Morgan had been invited to London for a debriefing on the mission with ARKANE Director Elias Marietti. She decided to accept for a sense of closure, and she knew that part of her wanted to see Jake again. There was so much that remained unsaid between them and she had left that night before he had found the stones. Perhaps they hadn’t survived the inferno after all?
 

She was met at the official entrance of ARKANE by Marietti’s secretary and taken up to the Director’s office. He rose to greet her and indicated a chair. She glanced at the art on the walls, the books on his shelves and saw evidence of the latent power Ben had spoke of.

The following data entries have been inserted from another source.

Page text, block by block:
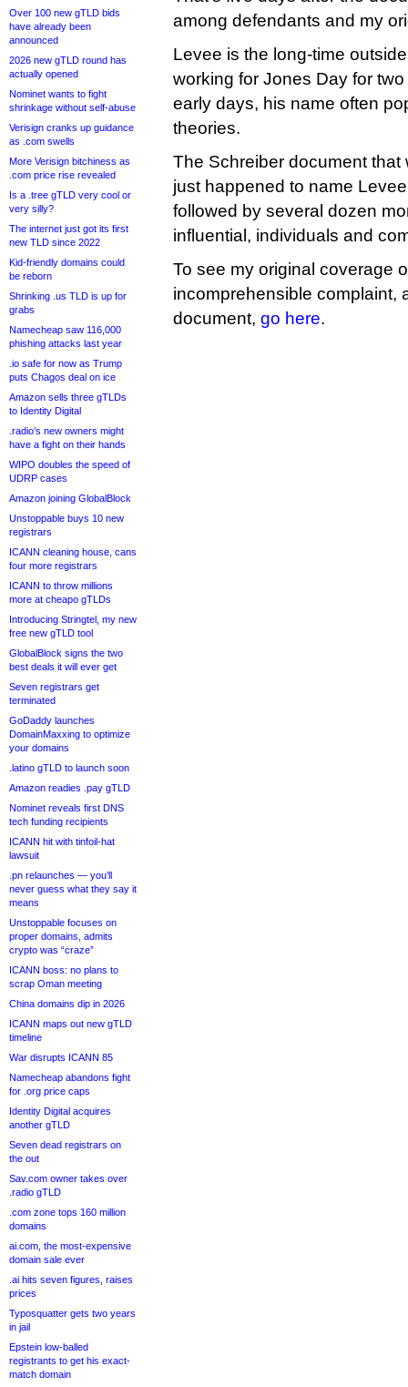
Over 100 new gTLD bids
have already been
announced
2026 new gTLD round has
actually opened
Nominet wants to fight
shrinkage without self-abuse
Verisign cranks up guidance
as .com swells
More Verisign bitchiness as
.com price rise revealed
Is a .tree gTLD very cool or
very silly?
The internet just got its first
new TLD since 2022
Kid-friendly domains could
be reborn
Shrinking .us TLD is up for
grabs
Namecheap saw 116,000
phishing attacks last year
.io safe for now as Trump
puts Chagos deal on ice
Amazon sells three gTLDs
to Identity Digital
.radio’s new owners might
have a fight on their hands
WIPO doubles the speed of
UDRP cases
Amazon joining GlobalBlock
Unstoppable buys 10 new
registrars
ICANN cleaning house, cans
four more registrars
ICANN to throw millions
more at cheapo gTLDs
Introducing Stringtel, my new
free new gTLD tool
GlobalBlock signs the two
best deals it will ever get
Seven registrars get
terminated
GoDaddy launches
DomainMaxxing to optimize
your domains
.latino gTLD to launch soon
Amazon readies .pay gTLD
Nominet reveals first DNS
tech funding recipients
ICANN hit with tinfoil-hat
lawsuit
.pn relaunches — you’ll
never guess what they say it
means
Unstoppable focuses on
proper domains, admits
crypto was “craze”
ICANN boss: no plans to
scrap Oman meeting
China domains dip in 2026
ICANN maps out new gTLD
timeline
War disrupts ICANN 85
Namecheap abandons fight
for .org price caps
Identity Digital acquires
another gTLD
Seven dead registrars on
the out
Sav.com owner takes over
.radio gTLD
.com zone tops 160 million
domains
ai.com, the most-expensive
domain sale ever
.ai hits seven figures, raises
prices
Typosquatter gets two years
in jail
Epstein low-balled
registrants to get his exact-
match domain
among defendants and my
Levee is the long-time
working for Jones Day for
early days, his name often
theories.
The Schreiber document
just happened to name
followed by several dozen
influential, individuals and
To see my original coverage
incomprehensible complaint,
document, go here.

“You’ve been a great asset to us, Morgan. Thank you for helping our mission to retrieve the Pentecost stones.”

 
“You’re mistaken, Director. It was always my mission. I was never there to help ARKANE find the stones, I only wanted to help my family. You would have sent them to their deaths just to save some relics of the early Church.”

 
Marietti gave a thin smile.

 
“But you’re intrigued by ARKANE, aren’t you, Morgan? You saw something in the flames that was evidence of another reality. You know some of what we research here and it fascinates you. We have many mysteries to solve, many unique areas of research you could be part of. There are things happening in this world that you can only imagine, the stuff of angelic dreams and demonic nightmares.”

 
“Why are you telling me this now?” she asked.
 

 
“I want you to join us,” Marietti replied.

 
There was a sharp intake of breath from behind her and Morgan turned to see Jake in the doorway. He was clean shaven and wearing a slate grey suit, his white corkscrew scar standing out against his tanned skin. He was a handsome incarnation of the man she had travelled with, who had been beaten, bruised and smudged with ash from the flames of Pentecost. But this man was a stranger, his face stony as Marietti ignored his entrance and continued.

 
“We need a top researcher who can help us solve some of these mysteries, someone with your expertise in biblical matters and psychology of religion and someone who can hold her own in the field. Of course, you would have access to all our research.”

 
Morgan thought of the database of which she had only touched the surface, the amazing resources ARKANE had and the secrets they protected. Marietti certainly knew how to tempt her professional side. Being back in staid academia for such a short time already, she was already longing for adventure. But then she thought of what Faye and Gemma had been through, of how close she had come to the flames of Everett’s fire and the bullets of Thanatos. She started to speak but Marietti held up his hand.

 
“Just think about it. Right now, you want to see this.”

 
He picked up a plain black case from behind his desk and held it out to her. It was dark wood, inscribed with tongues of fire that were picked out in gold leaf.